**WHAT YOU HAVE TO DO**: Once the images are set aside, return every entry exactly.

Top of PROVIDED DATA

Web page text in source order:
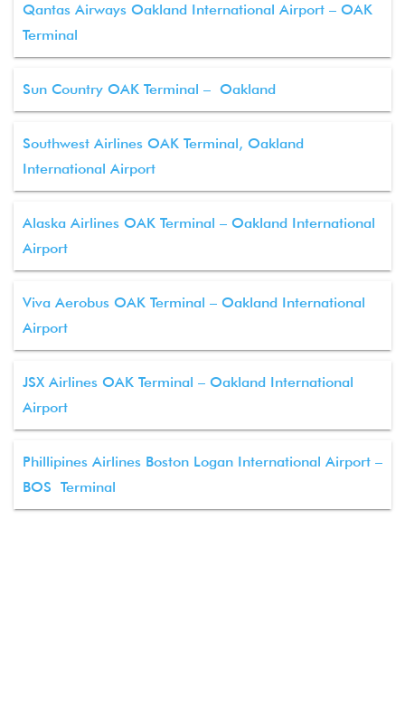
Qantas Airways Oakland International Airport – OAK
Terminal
Sun Country OAK Terminal – Oakland
Southwest Airlines OAK Terminal, Oakland
International Airport
Alaska Airlines OAK Terminal – Oakland International
Airport
Viva Aerobus OAK Terminal – Oakland International
Airport
JSX Airlines OAK Terminal – Oakland International
Airport
Phillipines Airlines Boston Logan International Airport –
BOS Terminal

Bottom of PROVIDED DATA

**TASK ANSWER**:
Web page text in source order:
Qantas Airways Oakland International Airport – OAK
Terminal
Sun Country OAK Terminal – Oakland
Southwest Airlines OAK Terminal, Oakland
International Airport
Alaska Airlines OAK Terminal – Oakland International
Airport
Viva Aerobus OAK Terminal – Oakland International
Airport
JSX Airlines OAK Terminal – Oakland International
Airport
Phillipines Airlines Boston Logan International Airport –
BOS Terminal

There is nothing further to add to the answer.